While many will be spending their summers vacationing or working, others have found an opportunity combining the two into an unforgettable experience.
Oklahoma Christian University provides its students with many different opportunities to gain further knowledge in their field of interest, one of which is The Fund for American Studies. The program is a summer studies program in Washington, D.C.
Emily Williams, Jonathan Cannon and Daniel McCormack received a $5,000 scholarship to partake in this eight week experience in Washington, D.C. The Hatton Sumners Foundation donates $15,000 to Oklahoma Christian students on this program.
TFAS has five different institutes a student can go into, an internship in the D.C. area and classes at Georgetown. Among the different institutes are Comparative Political and Economic Systems, Political journalism, Business and Government Affairs and Philanthropy and Voluntary Service.
Williams will be attending the institute of business and government affairs, Cannon will be in the institute of political journalism and McCormack will be going to the institute of comparative political and economic systems.
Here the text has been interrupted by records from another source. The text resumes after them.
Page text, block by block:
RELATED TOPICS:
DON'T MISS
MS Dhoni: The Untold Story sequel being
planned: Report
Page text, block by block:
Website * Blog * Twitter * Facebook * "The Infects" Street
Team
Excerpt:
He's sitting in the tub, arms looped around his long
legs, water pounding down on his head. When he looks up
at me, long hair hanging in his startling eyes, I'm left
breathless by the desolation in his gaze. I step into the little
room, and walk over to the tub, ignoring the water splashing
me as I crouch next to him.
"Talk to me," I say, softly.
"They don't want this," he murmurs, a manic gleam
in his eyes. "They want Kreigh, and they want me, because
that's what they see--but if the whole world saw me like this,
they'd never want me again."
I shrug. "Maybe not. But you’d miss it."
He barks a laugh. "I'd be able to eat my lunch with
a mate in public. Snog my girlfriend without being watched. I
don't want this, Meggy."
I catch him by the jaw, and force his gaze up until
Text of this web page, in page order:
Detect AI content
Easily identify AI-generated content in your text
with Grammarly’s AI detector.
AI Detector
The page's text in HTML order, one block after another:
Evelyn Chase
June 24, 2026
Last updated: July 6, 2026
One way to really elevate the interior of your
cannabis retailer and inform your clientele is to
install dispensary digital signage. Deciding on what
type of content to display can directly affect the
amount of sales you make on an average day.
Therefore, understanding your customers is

"I'm not really sure what I'm getting into, but I think this is part of a well rounded education. I believe it's very beneficial to learn in a different setting and will also provide lots of contacts and learn different aspects of a business," Williams said. "It's a very marketable skill and will help me decide more of what I want to do."
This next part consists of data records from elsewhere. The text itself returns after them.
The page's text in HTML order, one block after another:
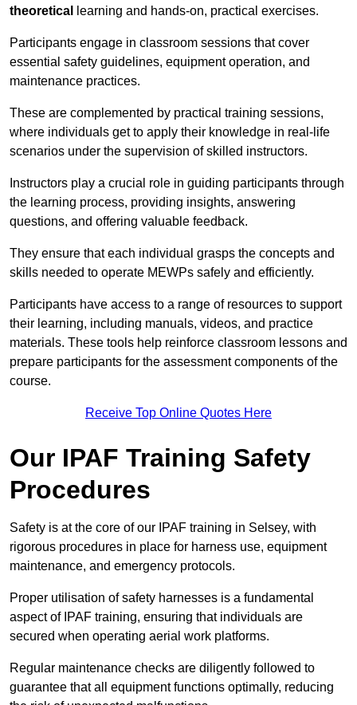
theoretical
learning and hands-on, practical exercises.
Participants engage in classroom sessions that cover
essential safety guidelines, equipment operation, and
maintenance practices.
These are complemented by practical training sessions,
where individuals get to apply their knowledge in real-life
scenarios under the supervision of skilled instructors.
Instructors play a crucial role in guiding participants through
the learning process, providing insights, answering
questions, and offering valuable feedback.
They ensure that each individual grasps the concepts and
skills needed to operate MEWPs safely and efficiently.
Participants have access to a range of resources to support
their learning, including manuals, videos, and practice
materials. These tools help reinforce classroom lessons and
prepare participants for the assessment components of the
course.
Receive Top Online Quotes Here
Our IPAF Training Safety
Procedures
Safety is at the core of our IPAF training in Selsey, with
rigorous procedures in place for harness use, equipment
maintenance, and emergency protocols.
Proper utilisation of safety harnesses is a fundamental
aspect of IPAF training, ensuring that individuals are
secured when operating aerial work platforms.
Regular maintenance checks are diligently followed to
guarantee that all equipment functions optimally, reducing

Along with the classes at the different institutes, students will spend seven hours a day in their specific internships.
"I am applying to several internships, and I'm most interested in finding one in foreign relations or government commission international religious freedom to help those who are being persecuted," McCormack said.
Nathan Mellor is a part of the faculty committee who reviews the applications.
"We look at their background and see if they show interest in leadership and service, writing ability and their plans for the future," Mellor said. "All the students are extremely talented and very superlative. It was not an easy choice."
They each have different, specific goals that will be hopefully develop and expand as they take part of TFAS.
Williams hopes to get a masters degree in business after she graduates this December and then go into advertising.
McCormack would like to go to graduate school, get his doctorate in political science and one day teach and write political assessments.
Cannon wants to work in international journalism.
"I want to find bills and add the human side to the technical," Cannon said. "It's a great résumé builder and getting to live and work in D.C.—an invaluable experience."
Mellor hopes the students gain knowledge that will allow them to make a difference.
"DC is a unique place, and even though the forerunners are older, the people who are working on the ground are college students," Mellor said. "Students may not realize how talented they are, and I hope they gain a greater sense of patriotism and a greater awareness of their ability."